The city greeted her with cool air and quiet stone.

She smiled to herself, breath fogging faintly. Done. Filed. No trouble. The kind of small victory you didn't celebrate—just carried home and set down gently.

Then the sound reached her.

At first she thought it was her imagination. A trick of memory. A fragment of Gabriella's voice still echoing where it didn't belong.

A melody.

Soft. Thin. Almost shy.

Lina stopped walking.

The street around her seemed to empty all at once. Not visually—lanterns still burned, windows still stood—but audibly. The wind fell away. Distant doors no longer creaked. Even her own breath sounded too loud in her ears.

The melody continued.

Simple. Repeating. Measured in careful turns, like a small mechanism winding and unwinding without hurry.

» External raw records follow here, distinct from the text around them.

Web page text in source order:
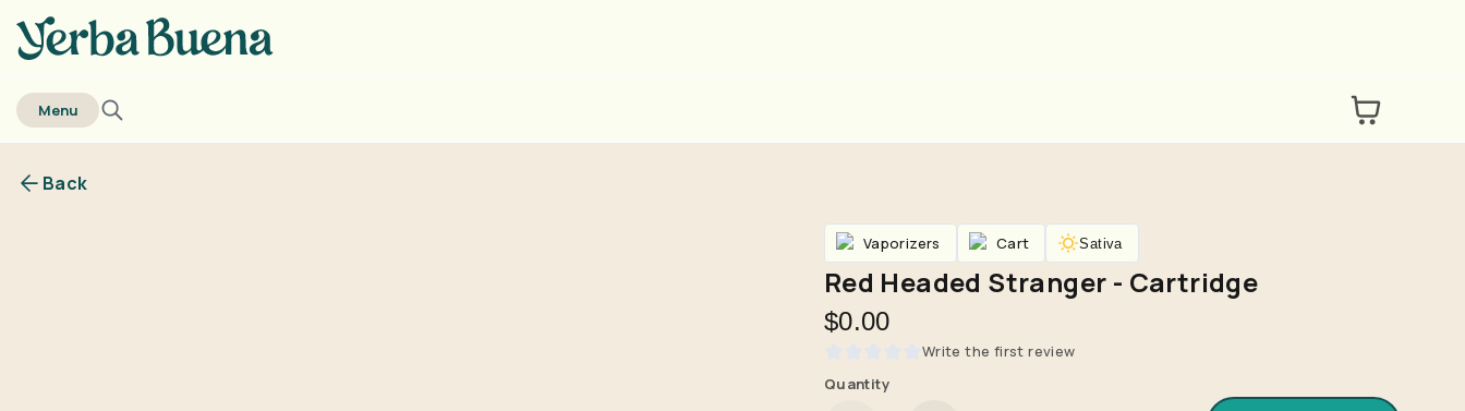
home
Menu
Back
Vaporizers Cart Sativa
Red Headed Stranger - Cartridge
$0.00
Write the first review
Quantity
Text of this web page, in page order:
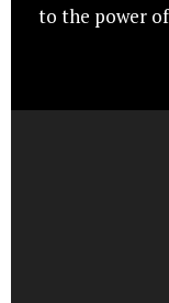
to the power
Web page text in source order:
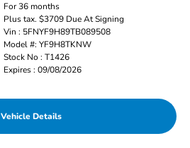
For 36 months
Plus tax. $3709 Due At Signing
Vin : 5FNYF9H89TB089508
Model #: YF9H8TKNW
Stock No : T1426
Expires : 09/08/2026
Vehicle Details
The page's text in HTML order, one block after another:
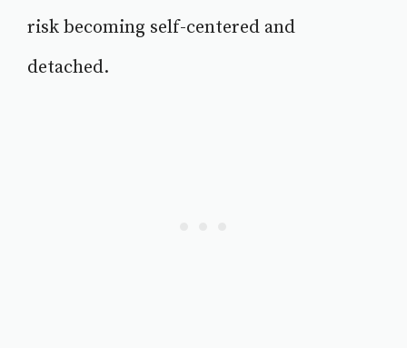
risk becoming self-centered and
detached.
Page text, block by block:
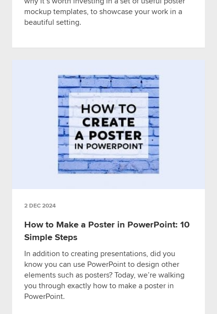
mockup templates, to showcase your work in a
beautiful setting.
2 DEC 2024
How to Make a Poster in PowerPoint: 10
Simple Steps
In addition to creating presentations, did you
know you can use PowerPoint to design other
elements such as posters? Today, we’re walking
you through exactly how to make a poster in
PowerPoint.

Her hand curled around the strap of her pack.

"No," she whispered, and hated how small it sounded.

The tune drifted down the street ahead of her, threading through pools of lamplight and shadow. Lina's eyes followed it, heart hammering, until—

There.

Far down the road, where the lantern glow thinned and the darkness gathered more thickly, a shape stood.

A man.

Or something shaped like one.

Tall. Still. His outline broken by shadow, face swallowed entirely by the night. He moved slowly towards her. Did not look away. But he seemed like a fixed point where the light seemed reluctant to reach.

The melody came from him.

Not loud enough to demand attention. Just loud enough to replace everything else.

Lina couldn't tell when she'd stopped breathing.

She stood alone in the street, heart racing, hands shaking.

The night was empty and darkness quickly took ahold of her vision.

When she woke up. She was met with the sight of a wooden ceiling.